Sori Mané

Personal information
- Full name: Manconi Soriano Mané
- Date of birth: 3 April 1996 (age 30)
- Place of birth: Bissau, Guinea-Bissau
- Height: 1.87 m (6 ft 2 in)
- Positions: Defensive midfielder; centre-back;

Team information
- Current team: Torpedo Kutaisi
- Number: 16

Youth career
- Fidjus di Bideras
- 2014–2015: Sampdoria

Senior career*
- Years: Team / Apps / (Gls)
- 2015–2016: Sampdoria / 0 / (0)
- 2015–2016: → Olhanense (loan) / 6 / (1)
- 2016–2017: Olhanense / 31 / (0)
- 2017–2019: Cova da Piedade / 49 / (1)
- 2019–2023: Moreirense / 55 / (2)
- 2023–2025: Académico Viseu / 57 / (0)
- 2025–: Torpedo Kutaisi / 13 / (0)

International career^{‡}
- 2017–: Guinea-Bissau / 49 / (0)

= Sori Mané =

Bissau-Guinean footballer

Manconi Soriano "Sori" Mané (born 3 April 1996) is a Bissau-Guinean professional footballer who plays as a defensive midfielder or a centre-back for Erovnuli Liga club Torpedo Kutaisi.

==Club career==
===Early career===
Mané was born in Bissau. He finished his youth career in Italy, with UC Sampdoria.
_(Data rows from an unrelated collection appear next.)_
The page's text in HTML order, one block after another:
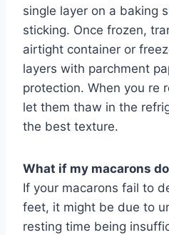
single layer on a baking
sticking. Once frozen,
airtight container or
layers with parchment
protection. When you re
let them thaw in the
the best texture.
What if my macarons
If your macarons fail to
feet, it might be due to
resting time being
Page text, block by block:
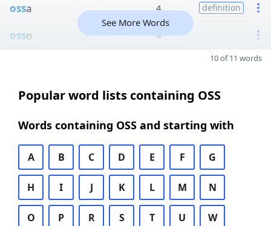
ossa 4 definition
osso 4
See More Words
10 of 11 words
Popular word lists containing OSS
Words containing OSS and starting with
A B C D E F G
H I J K L M N
O P R S T U W
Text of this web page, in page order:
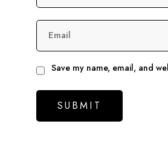
Email
Save my name, email, and
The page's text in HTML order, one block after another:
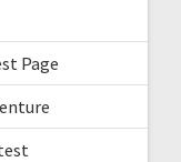
Page
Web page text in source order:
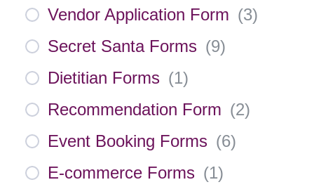
Vendor Application Form (3)
Secret Santa Forms (9)
Dietitian Forms (1)
Recommendation Form (2)
Event Booking Forms (6)
E-commerce Forms (1)
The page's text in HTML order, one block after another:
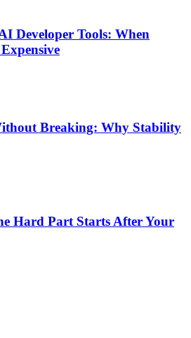
Developer Tools: When
Breaking: Why Stability
Hard Part Starts After Your
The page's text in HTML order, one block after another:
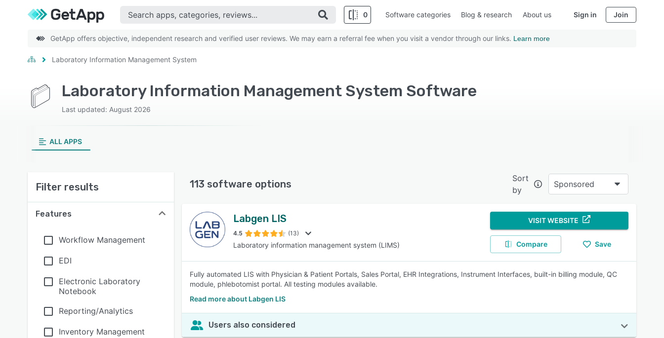
0
SEE COMPARISON
Software categories Blog & research About us Sign in Join
GetApp offers objective, independent research and verified user reviews. We may earn a referral fee when you visit a vendor through our links. Learn more
Laboratory Information Management System
Laboratory Information Management System Software
Last updated: August 2026
ALL APPS
Filter results
Features
Workflow Management
EDI
Electronic Laboratory
Notebook
Reporting/Analytics
Inventory Management
113 software options
Sort
by
Sponsored
Labgen LIS
4.5 (13)
Laboratory information management system (LIMS)
VISIT WEBSITE
Compare Save
Fully automated LIS with Physician & Patient Portals, Sales Portal, EHR Integrations, Instrument Interfaces, built-in billing module, QC
module, phlebotomist portal. All testing modules available.
Read more about Labgen LIS
Users also considered
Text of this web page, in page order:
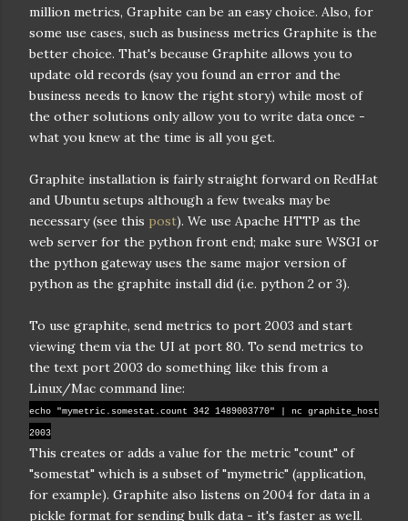
million metrics, Graphite can be an easy choice. Also, for
some use cases, such as business metrics Graphite is the
better choice. That's because Graphite allows you to
update old records (say you found an error and the
business needs to know the right story) while most of
the other solutions only allow you to write data once -
what you knew at the time is all you get.
Graphite installation is fairly straight forward on RedHat
and Ubuntu setups although a few tweaks may be
necessary (see this post). We use Apache HTTP as the
web server for the python front end; make sure WSGI or
the python gateway uses the same major version of
python as the graphite install did (i.e. python 2 or 3).
To use graphite, send metrics to port 2003 and start
viewing them via the UI at port 80. To send metrics to
the text port 2003 do something like this from a
Linux/Mac command line:
echo "mymetric.somestat.count 342 1489003770" | nc graphite_host
2003
This creates or adds a value for the metric "count" of
"somestat" which is a subset of "mymetric" (application,
for example). Graphite also listens on 2004 for data in a
pickle format for sending bulk data - it's faster as well.
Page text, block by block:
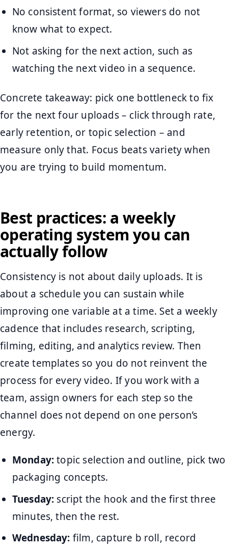
No consistent format, so viewers do not
know what to expect.
Not asking for the next action, such as
watching the next video in a sequence.
Concrete takeaway: pick one bottleneck to fix
for the next four uploads – click through rate,
early retention, or topic selection – and
measure only that. Focus beats variety when
you are trying to build momentum.
Best practices: a weekly
operating system you can
actually follow
Consistency is not about daily uploads. It is
about a schedule you can sustain while
improving one variable at a time. Set a weekly
cadence that includes research, scripting,
filming, editing, and analytics review. Then
create templates so you do not reinvent the
process for every video. If you work with a
team, assign owners for each step so the
channel does not depend on one person’s
energy.
Monday:topic selection and outline, pick two
packaging concepts.
Tuesday: script the hook and the first three
minutes, then the rest.
Wednesday: film, capture b roll, record
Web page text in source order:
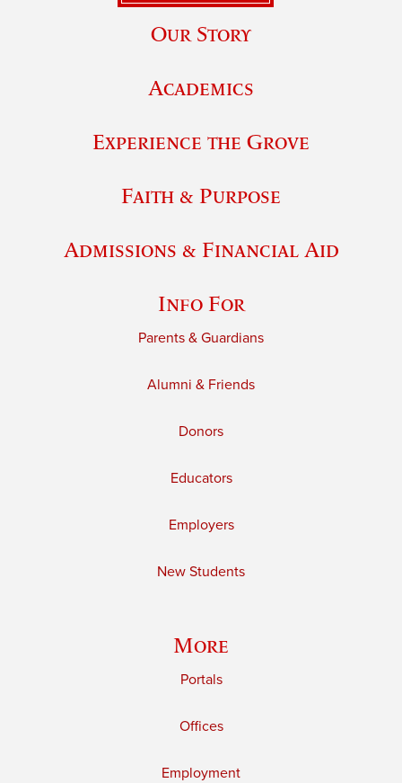
Our Story
Academics
Experience the Grove
Faith & Purpose
Admissions & Financial Aid
Info For
Parents & Guardians
Alumni & Friends
Donors
Educators
Employers
New Students
More
Portals
Offices
Employment

In late 2015, Mané was loaned to Portuguese club S.C. Olhanense. He made his LigaPro debut on 31 January 2016, featuring the first half of the 1–0 away loss against Atlético Clube de Portugal. His first goal came also that season, in a 2–0 away victory over Leixões S.C. on 8 May.

Mané continued in the Portuguese second division the following years, with Olhanense and C.D. Cova da Piedade.

===Moreirense===
On 11 July 2019, Mané signed a four-year contract with Primeira Liga club Moreirense FC. He made his debut on the competition on 11 August, starting in a 3–1 defeat at S.C. Braga.

Mané spent the vast majority of the 2020–21 season on the sidelines, due to a knee injury. On 14 May 2022, he scored his first goal for his new team, opening a 4–1 home win over F.C. Vizela; in the subsequent promotion and relegation play-offs, they lost 2–1 on aggregate to G.D. Chaves.

In the 2022–23 campaign, Mané scored once in 27 games (31 in all competitions) to help Moreirense win the second division and subsequently promote.

===Later career===
Mané remained in division two in summer 2023, on a two-year deal at Académico de Viseu FC. On 1 July 2025, the free agent moved to the Georgian Erovnuli Liga with FC Torpedo Kutaisi.

==International career==
Mané made his debut for the Guinea-Bissau national team on 25 March 2017, in a 3–1 friendly loss to South Africa where he came on as an injury-time substitute. He was part of the squad that participated in the 2019 Africa Cup of Nations.